One of the projects – Oakfield, which will employ 48 Veasts V112 turbines – is already under construction.
At the heart of the matter is the 2012 joint-venture formed between First Wind, a Boston-based wind developer, and Emera, a Canada-based electric utility, and owner of Nova Scotia Power.
Emera sank $333m into the JV in exchange for a 49% equity stake in a series of First Wind projects under development across the US Northeast. The First Wind-Emera JV is seen by some as a precursor to the recent rise of the yieldco model in renewables.
Emera currently owns two power-distribution businesses in Maine.
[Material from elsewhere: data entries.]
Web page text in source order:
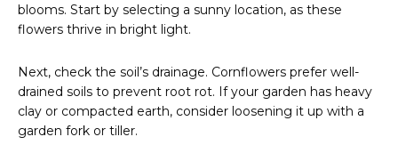
blooms. Start by selecting a sunny location, as these
flowers thrive in bright light.
Next, check the soil’s drainage. Cornflowers prefer well-
drained soils to prevent root rot. If your garden has heavy
clay or compacted earth, consider loosening it up with a
garden fork or tiller.
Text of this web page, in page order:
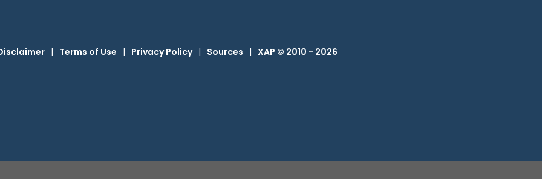
| Terms of Use | Privacy Policy | Sources | XAP © 2010 - 2026
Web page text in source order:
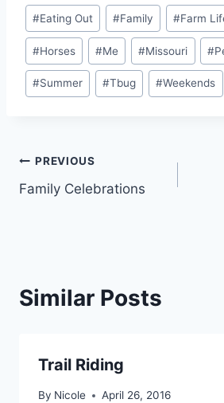
Post
Tags:
#Eating Out #Family #Farm
#Horses #Me #Missouri #
#Summer #Tbug #Weekends
Post
navigation
PREVIOUS
Family Celebrations
Similar Posts
Trail Riding
By Nicole April 26, 2016
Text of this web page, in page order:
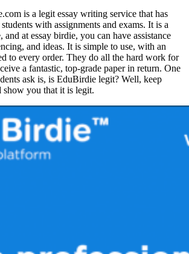
is a legit essay writing service that has
with assignments and exams. It is a
and at essay birdie, you can have assistance
and ideas. It is simple to use, with an
to every order. They do all the hard work for
a fantastic, top-grade paper in return. One
ask is, is EduBirdie legit? Well, keep
you that it is legit.
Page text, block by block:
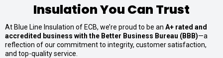
Insulation You Can Trust
At Blue Line Insulation of ECB, we’re proud to be an A+ rated and
accredited business with the Better Business Bureau (BBB)—a
reflection of our commitment to integrity, customer satisfaction,
and top-quality service.
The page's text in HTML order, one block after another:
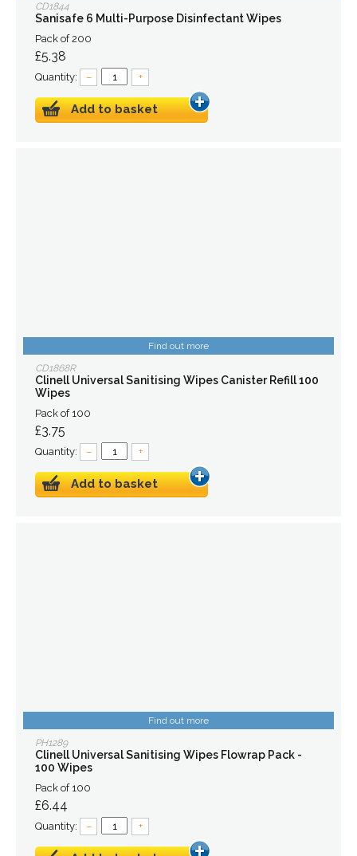
CD1844
Sanisafe 6 Multi-Purpose Disinfectant Wipes
Pack of 200
£5.38
Quantity: – +
Add to basket
Find out more
CD1868R
Clinell Universal Sanitising Wipes Canister Refill 100
Wipes
Pack of 100
£3.75
Quantity: – +
Add to basket
Find out more
PH1289
Clinell Universal Sanitising Wipes Flowrap Pack -
100 Wipes
Pack of 100
£6.44
Quantity: – +
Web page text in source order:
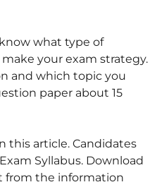
what type of
your exam strategy.
and which topic you
paper about 15
this article. Candidates
Syllabus. Download
from the information
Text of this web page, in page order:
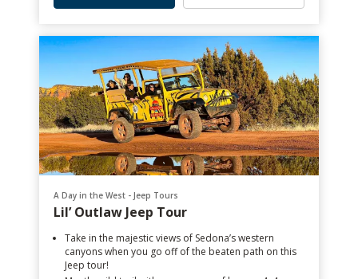
A Day in the West - Jeep Tours
Lil’ Outlaw Jeep Tour
Take in the majestic views of Sedona’s western
canyons when you go off of the beaten path on this
Jeep tour!
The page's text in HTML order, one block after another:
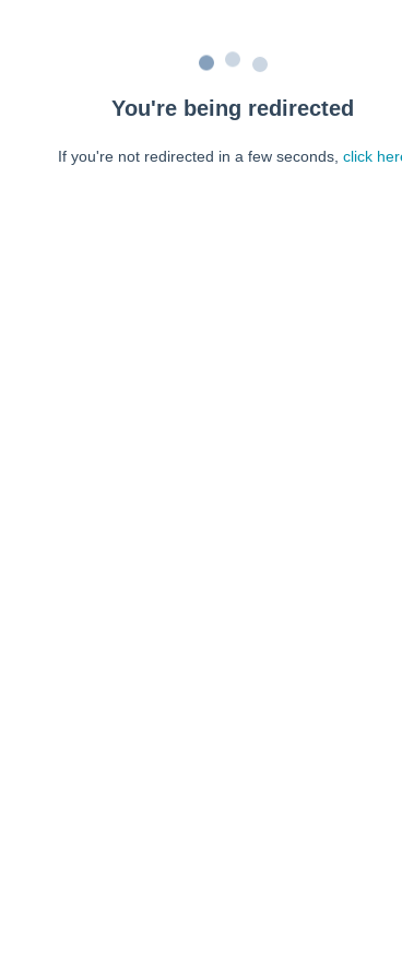
You're being redirected
If you're not redirected in a few seconds, click
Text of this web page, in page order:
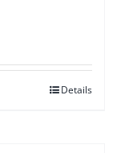
Details
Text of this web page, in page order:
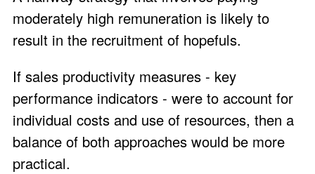
moderately high remuneration is likely to
result in the recruitment of hopefuls.
If sales productivity measures - key
performance indicators - were to account for
individual costs and use of resources, then a
balance of both approaches would be more
practical.
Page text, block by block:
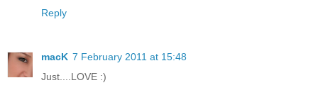
Reply
macK 7 February 2011 at 15:48
Just....LOVE :)
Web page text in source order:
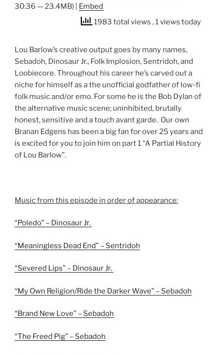
30:36 — 23.4MB) |
Embed
1983 total views , 1 views today
Lou Barlow’s creative output goes by many names,
Sebadoh, Dinosaur Jr., Folk Implosion, Sentridoh, and
Loobiecore. Throughout his career he’s carved out a
niche for himself as a the unofficial godfather of low-fi
folk music and/or emo. For some he is the Bob Dylan of
the alternative music scene; uninhibited, brutally
honest, sensitive and a touch avant garde. Our own
Branan Edgens has been a big fan for over 25 years and
is excited for you to join him on part 1 “A Partial History
of Lou Barlow”.
Music from this episode in order of appearance:
“Poledo” – Dinosaur Jr.
“Meaningless Dead End” – Sentridoh
“Severed Lips” – Dinosaur Jr.
“My Own Religion/Ride the Darker Wave” – Sebadoh
“Brand New Love” – Sebadoh
“The Freed Pig” – Sebadoh
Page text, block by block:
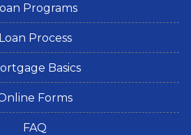
Programs
Loan Process
Basics
Forms
FAQ
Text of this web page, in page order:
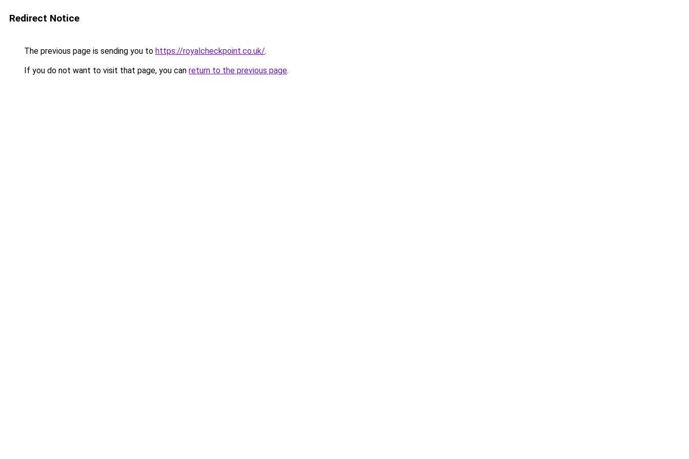
Redirect Notice
The previous page is sending you to https://royalcheckpoint.co.uk/.
If you do not want to visit that page, you can return to the previous page.
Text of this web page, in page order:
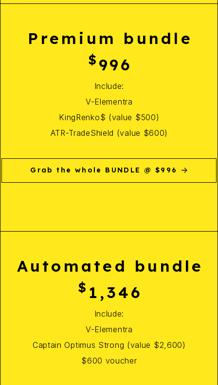
Premium bundle
$ 996
Include:
V-Elementra
KingRenko$ (value $500)
ATR-TradeShield (value $600)
Grab the whole BUNDLE @ $996
Automated bundle
$ 1,346
Include:
V-Elementra
Captain Optimus Strong (value $2,600)
$600 voucher
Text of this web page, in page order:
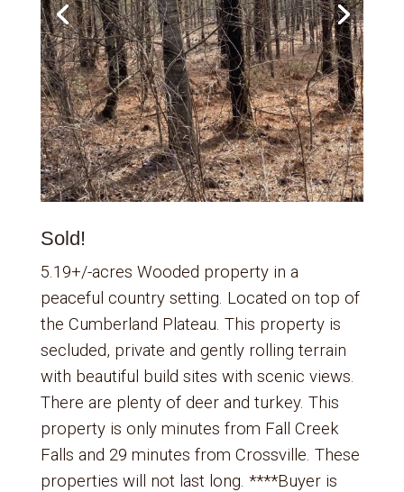
Sold!
5.19+/-acres Wooded property in a
peaceful country setting. Located on top of
the Cumberland Plateau. This property is
secluded, private and gently rolling terrain
with beautiful build sites with scenic views.
There are plenty of deer and turkey. This
property is only minutes from Fall Creek
Falls and 29 minutes from Crossville. These
properties will not last long. ****Buyer is
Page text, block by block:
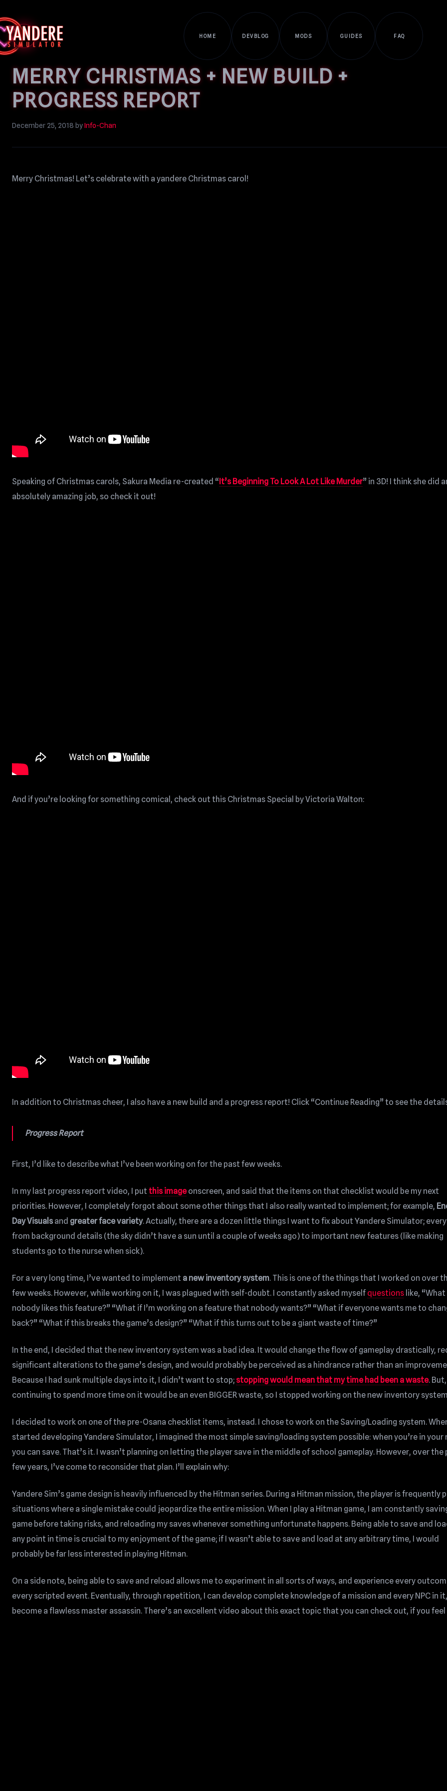
HOME DEVBLOG MODS GUIDES FAQ
MERRY CHRISTMAS + NEW BUILD +
PROGRESS REPORT
December 25, 2018 byInfo-Chan
Merry Christmas! Let’s celebrate with a yandere Christmas carol!
Speaking of Christmas carols, Sakura Media re-created “It’s Beginning To Look A Lot Like Murder” in 3D! I think she did
absolutely amazing job, so check it out!
And if you’re looking for something comical, check out this Christmas Special by Victoria Walton:
In addition to Christmas cheer, I also have a new build and a progress report! Click “Continue Reading” to see the
Progress Report
First, I’d like to describe what I’ve been working on for the past few weeks.
In my last progress report video, I put this imageonscreen, and said that the items on that checklist would be my next
priorities. However, I completely forgot about some other things that I also really wanted to implement; for example,
Day Visuals and greater face variety. Actually, there are a dozen little things I want to fix about Yandere Simulator;
from background details (the sky didn’t have a sun until a couple of weeks ago) to important new features (like making
students go to the nurse when sick).
For a very long time, I’ve wanted to implement a new inventory system. This is one of the things that I worked on over
few weeks. However, while working on it, I was plagued with self-doubt. I constantly asked myself questions like,
nobody likes this feature?” “What if I’m working on a feature that nobody wants?” “What if everyone wants me to
back?” “What if this breaks the game’s design?” “What if this turns out to be a giant waste of time?”
In the end, I decided that the new inventory system was a bad idea. It would change the flow of gameplay drastically,
significant alterations to the game’s design, and would probably be perceived as a hindrance rather than an
Because I had sunk multiple days into it, I didn’t want to stop; stopping would mean that my time had been a waste. But,
continuing to spend more time on it would be an even BIGGER waste, so I stopped working on the new inventory
I decided to work on one of the pre-Osana checklist items, instead. I chose to work on the Saving/Loading system.
started developing Yandere Simulator, I imagined the most simple saving/loading system possible: when you’re in your
you can save. That’s it. I wasn’t planning on letting the player save in the middle of school gameplay. However, over the
few years, I’ve come to reconsider that plan. I’ll explain why:
Yandere Sim’s game design is heavily influenced by the Hitman series. During a Hitman mission, the player is frequently
situations where a single mistake could jeopardize the entire mission. When I play a Hitman game, I am constantly
game before taking risks, and reloading my saves whenever something unfortunate happens. Being able to save and
any point in time is crucial to my enjoyment of the game; if I wasn’t able to save and load at any arbitrary time, I would
probably be far less interested in playing Hitman.
On a side note, being able to save and reload allows me to experiment in all sorts of ways, and experience every
every scripted event. Eventually, through repetition, I can develop complete knowledge of a mission and every NPC in
become a flawless master assassin. There’s an excellent video about this exact topic that you can check out, if you
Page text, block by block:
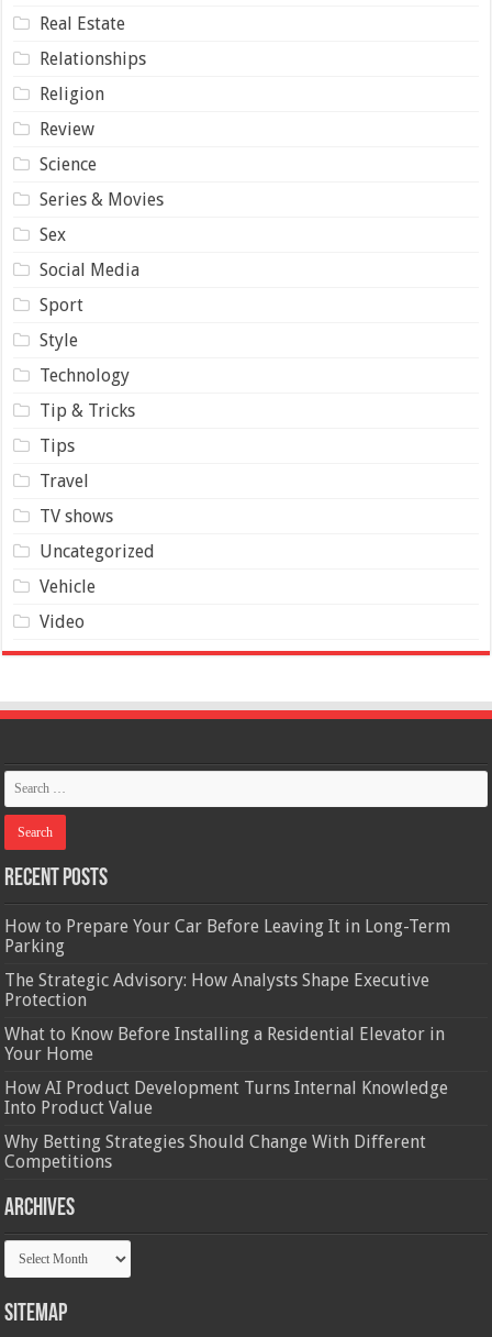
Real Estate
Relationships
Religion
Review
Science
Series & Movies
Sex
Social Media
Sport
Style
Technology
Tip & Tricks
Tips
Travel
TV shows
Uncategorized
Vehicle
Video
Recent Posts
How to Prepare Your Car Before Leaving It in Long-Term
Parking
The Strategic Advisory: How Analysts Shape Executive
Protection
What to Know Before Installing a Residential Elevator in
Your Home
How AI Product Development Turns Internal Knowledge
Into Product Value
Why Betting Strategies Should Change With Different
Competitions
Archives
Archives
Sitemap
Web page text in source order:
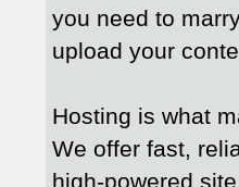
you need to
upload your
Hosting is what
We offer fast,
high-powered
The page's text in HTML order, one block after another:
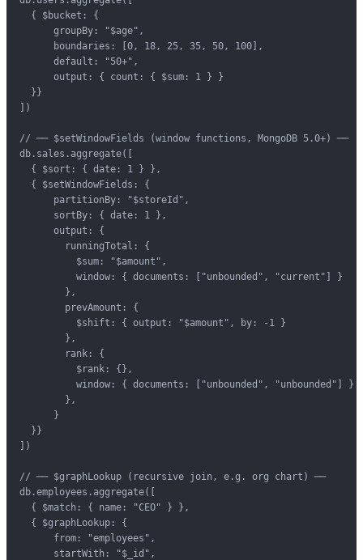
  { $bucket: {
      groupBy: "$age",
      boundaries: [0, 18, 25, 35, 50, 100],
      default: "50+",
      output: { count: { $sum: 1 } }
  }}
])
// ── $setWindowFields (window functions, MongoDB 5.0+) ──
db.sales.aggregate([
  { $sort: { date: 1 } },
  { $setWindowFields: {
      partitionBy: "$storeId",
      sortBy: { date: 1 },
      output: {
        runningTotal: {
          $sum: "$amount",
          window: { documents: ["unbounded", "current"] }
        },
        prevAmount: {
          $shift: { output: "$amount", by: -1 }
        },
        rank: {
          $rank: {},
          window: { documents: ["unbounded", "unbounded"] }
        },
      }
  }}
])
// ── $graphLookup (recursive join, e.g. org chart) ──
db.employees.aggregate([
  { $match: { name: "CEO" } },
  { $graphLookup: {
      from: "employees",
      startWith: "$_id",
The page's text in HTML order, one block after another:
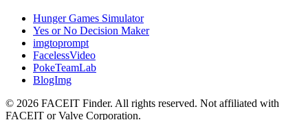
Hunger Games Simulator
Yes or No Decision Maker
imgtoprompt
FacelessVideo
PokeTeamLab
BlogImg
© 2026 FACEIT Finder. All rights reserved. Not affiliated with
FACEIT or Valve Corporation.

Yet in spite of a 2000 Maine law intended to split up the state’s generation and transmission sectors, Maine regulators allowed the 2012 First Wind-Emera JV to go ahead, ostensibly because Emera would not have had a controlling stake in any of the wind farms.
However, last month Maine’s Supreme Judicial Court – the highest in the state – ruled that regulators may have botched that decision.
While agreeing that some of the language in the 2000 law was ambiguous, the court insisted that the JV “would run completely contrary” to the spirit of the law, which is intended to foster more competition in the state’s power sector.
The case was brought by a group representing industrial power consumers in Maine.
Before a wind farm can enter construction in Maine, the developer must demonstrate that it has the financial wherewithal to build, maintain and ultimately decommission a project.
Typical ways of doing so include a performance bond, a surety bond or a letter of credit, according to the DEP.
With the validity of the First Wind-Emera JV called into question in Maine, the DEP has asked First Wind to explain by mid-May how it will finance four affected projects.
The affected projects are Oakfield, which is under construction; Hancock, which is approved but not yet under construction; Bingham, whose application is under consideration; and Bowers, which was initially rejected by the DEP but is pursuing an appeal.
First Wind has already made its first $600,000 community-benefit payment on the Oakfield project.
A spokesman for First Wind expresses confidence the company will be able to meet the financial requirements demanded by the DEP, pointing to a $75m bond offering the company successfully closed last week as evidence.
“The Emera joint venture provides an important but certainly not the only source of capital for [our] Northeast projects," the spokesman says.
“We are moving ahead with the Oakfield project in a timely manner. Construction is continuing on the project and we expect it to be completed next year,”he says.
“We have three other projects in advanced stages of development in Maine, and we have every intention of moving ahead with them."
First Wind has raised more than $7bn in capital since 2006, and invested $1bn of that in Maine, the spokesman adds.